> **Work to be completed**
Find the line with "consent to receive" in the entries below, then output every line from it down to the line with "things. Not only do scientists map the", exactly and with no pictures.

[Recorded data]
───

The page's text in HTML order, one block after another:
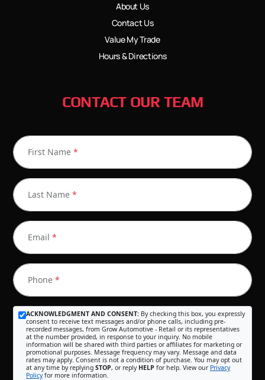
About Us
Contact Us
Value My Trade
Hours & Directions
CONTACT OUR TEAM
First Name *
Last Name *
Email *
Phone *
ACKNOWLEDGMENT AND CONSENT: By checking this box, you expressly
consent to receive text messages and/or phone calls, including pre-
recorded messages, from Grow Automotive - Retail or its representatives
at the number provided, in response to your inquiry. No mobile
information will be shared with third parties or affiliates for marketing or
promotional purposes. Message frequency may vary. Message and data
rates may apply. Consent is not a condition of purchase. You may opt out
at any time by replying STOP, or reply HELP for help. View our Privacy
Policyfor more information.
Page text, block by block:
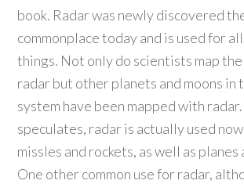
book. Radar was newly discovered
commonplace today and is used for
things. Not only do scientists map the
radar but other planets and moons in
system have been mapped with
speculates, radar is actually used
missles and rockets, as well as
One other common use for radar,
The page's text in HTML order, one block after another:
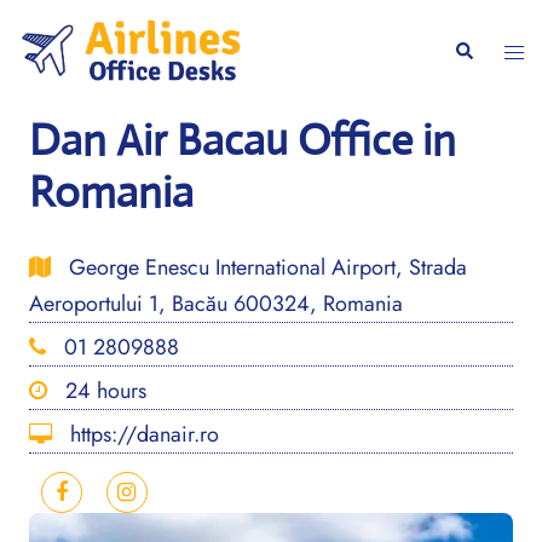
content
Search
Dan Air Bacau Office in
Romania
George Enescu International Airport, Strada
Aeroportului 1, Bacău 600324, Romania
01 2809888
24 hours
https://danair.ro

───

> **Response to this task**
consent to receive text messages and/or phone calls, including pre-
recorded messages, from Grow Automotive - Retail or its representatives
at the number provided, in response to your inquiry. No mobile
information will be shared with third parties or affiliates for marketing or
promotional purposes. Message frequency may vary. Message and data
rates may apply. Consent is not a condition of purchase. You may opt out
at any time by replying STOP, or reply HELP for help. View our Privacy
Policyfor more information.
Page text, block by block:
book. Radar was newly discovered
commonplace today and is used for
things. Not only do scientists map the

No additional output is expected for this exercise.